- The Enterprise
- The Recorder
For the accidental death of an 18-year-old at a party in July 2012, a Waldorf man will serve a year-long sentence with work release allowed.
Marco Deangelo Sawyer, now 24, stood trial for involuntary manslaughter, second-degree assault and affray, all of which he was found guilty in January.
At an Indian Head house party July 7, 2012, Charles County Deputy State’s Attorney Karen Piper said, Sawyer got into a fight with 18-year-old Jerry Adam Gilchrist. Sawyer punched Gilchrist in the head, and Gilchrist died shortly thereafter.
A 21-year-old Mechanicsville man, Kyrel Antonio Lewis, allegedly joined Sawyer in punching Gilchrist. Lewis has not yet stood trial, and court records online indicate that a trial scheduled for June 9 has been canceled. No new trial date has been set.
“[Gilchrist] just dropped flat on his back, and that was it,” witness Erica Capuano said in her testimony in January. “He gasped for breath, but after that, stopped. That was it. There was no gasping, no more sound. He didn’t just look unconscious. He really looked lifeless.”
Before sentencing began, Sawyer’s attorney, public defender Michael Beach, petitioned Circuit Judge Amy J. Bragunier for a retrial, which the judge denied.
The family and friends of Gilchrist packed one of the upper-level courtrooms Monday for Sawyer’s sentencing. One woman, Karen Atchinson, who spoke to the court said she felt she was like “a second mom” to Gilchrist.
“It’s senseless, especially for someone who didn’t come to seek trouble,” Atchinson said. “I watched [Gilchrist] grow up ... and I really had developed a mother-like love for him. He was not a young man in and out of jail looking for trouble.”
Eugene Hellams, Gilchrist’s former boss, also spoke highly of the deceased’s character.
“Not having him has truly been a big loss,” Hellams said. “He touched the lives of others. I truly hope that justice will be served.”
Gilchrist’s mother Floriece then took the floor, with her husband Melvin, his father, standing alongside her. Floriece Gilchrist described her son as a loving and compassionate young man who, having recently graduated from high school at the time of his death, was just beginning his life.
“Jerry was well on his way at the young age of 18,” Floriece Gilchrist said before going on to describe what she felt had happened at that fated party. “For some reason Jerry felt things weren’t quite right. ... We believe that he felt somewhere, there was an underdog. Instead of things dissipating, he was punched square in the face. This was not Jerry’s choice. He was not, I repeat, not one of these young men in and out of trouble with the law. ... Our son’s promising future has ended, and it has impacted us tremendously. ... My husband and I ... ask that you please give justice to Jerry by giving the maximum sentence to Marco Deangelo Sawyer.”

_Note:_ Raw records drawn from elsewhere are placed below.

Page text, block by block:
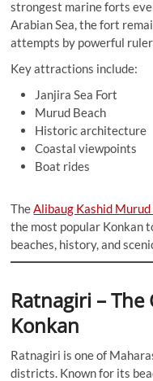
strongest marine forts
Arabian Sea, the fort
attempts by powerful
Key attractions include:
Janjira Sea Fort
Murud Beach
Historic architecture
Coastal viewpoints
Boat rides
TheAlibaug Kashid
the most popular Konkan
beaches, history, and
Ratnagiri –
Konkan
Ratnagiri is one of
districts. Known for its

“The comments made, I can’t add too much more,” Piper said. “Choices were made that evening. ... Marco Deangelo Sawyer has his life. Jerry Gilchrist does not.”
Piper said Sawyer hasn’t shown any signs of redemption throughout the proceedings and noted how at one point Sawyer, who is African-American, had claimed he considers himself a victim of the system because of his race.

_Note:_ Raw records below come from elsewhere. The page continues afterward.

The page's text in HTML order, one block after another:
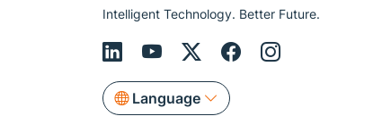
Intelligent Technology. Better Future.
Language
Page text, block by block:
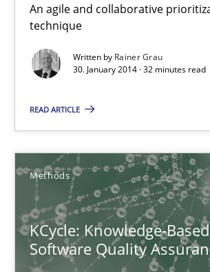
An agile and collaborative
technique
Written by Rainer Grau
30. January 2014 · 32 minutes read
READ ARTICLE
Methods
KCycle: Knowledge-
Software Quality
RMMi 1.0: A New Maturity Model
Methods Cross-discipline
Cyrille Babin
12.03.2026

“The deceased was a young black man who is no longer here. What about him?” Piper asked.
Beach said Gilchrist was not quite so blameless in his death.
“It gives me no joy to say any of this ... but this was a punch thrown during a fight. That’s the reality of what this is,” Beach said. “That night [Gilchrist] was hanging out with people who aren’t good people. He wanted to fight. He said, ‘If you want to fight someone, fight me.’ That doesn’t make him a bad guy, but it makes it a different case than someone standing idly by and getting popped in the face. This was chaos at this party. ... I know [Sawyer] is very sorry ... and I think it’s a tribute to him that he wants me to say that.”
Sawyer will serve his term with nine years of suspended time. He also will be on supervised probation for five years upon his release.
Speaking on Tuesday during a phone interview, Charles County State’s Attorney Anthony B. Covington said he, like Piper, had hoped for a longer sentence for Sawyer.
“The family spoke eloquently, I thought, and the state agrees,” Covington (D) said. “I respect the court’s sentence, but we stand firmly behind the family on this one. We look at both sides and the aggravating and mitigating circumstances. … We thought the family said it all.”